= VTPP 652 Pax-6 =

Pax-6, member of the Pax gene class, is responsible for carrying the genetic information that will encode Pax-6 (protein) which dictates the development of the olfactory epithelium, eyes and central nervous system in vertebrates. Pax-6 is expressed as a transcription factor when neural ectoderm receives a combination of weak sonic hedgehog and a strong TGF-Beta signaling gradients. Expression is first seen in the forebrain, hindbrain, head ectoderm and spinal cord followed by later expression in midbrain. Expression in the head ectoderm will give rise to the nasal placodes and to the eye placodes. The nasal placodes will give rise to the olfactory epithelium while eye placodes give rise to the lens and cornea.
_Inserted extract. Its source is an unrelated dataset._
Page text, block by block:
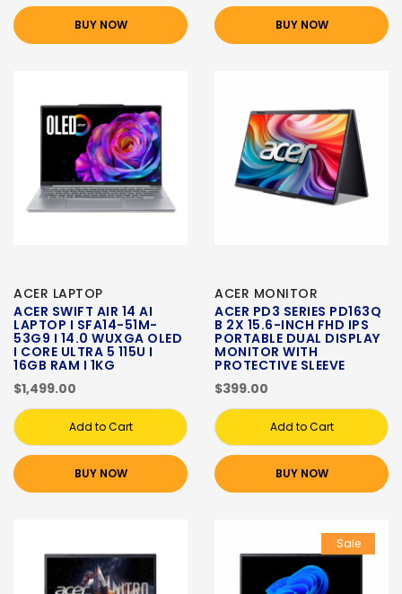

Expression in the different brain regions is orchestrated with the combinatorial expression of other transcription factors to give rise to the central nervous system. Experiments in mice demonstrate that a deficiency in Pax-6 leads to decrease in brain size, brain structure abnormality leading to Autism, lack of iris formation or a thin cornea. Knockout experiments produced eyeless phenotypes reinforcing the gene's role in eye development. Advancing research in this area may lead us to better understanding of the complexity seen in neural development and maybe one day be able to grow eye tissue in vitro.